*** MATERIALS PROVIDED Section Begins ***
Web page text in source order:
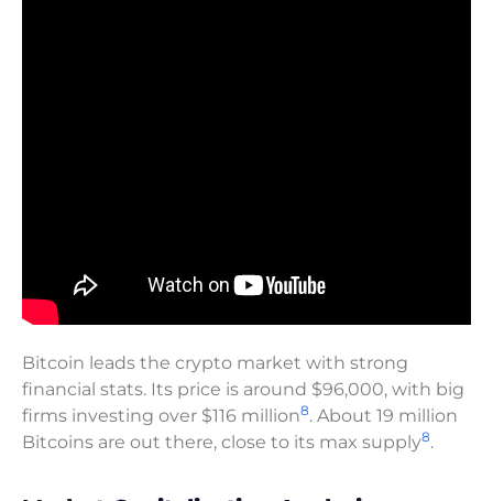
Bitcoin leads the crypto market with strong
financial stats. Its price is around $96,000, with big
firms investing over $116 million8. About 19 million
Bitcoins are out there, close to its max supply8.
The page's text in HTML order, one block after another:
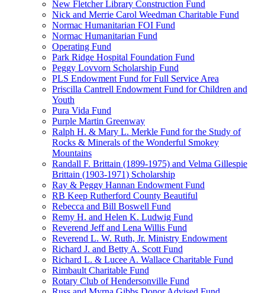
*** MATERIALS PROVIDED Section Ends ***
◆ **YOUR TASK**
Print the data exactly as written, dropping any images it holds.

◆ **OUTPUT**
Web page text in source order:
Bitcoin leads the crypto market with strong
financial stats. Its price is around $96,000, with big
firms investing over $116 million8. About 19 million
Bitcoins are out there, close to its max supply8.
The page's text in HTML order, one block after another:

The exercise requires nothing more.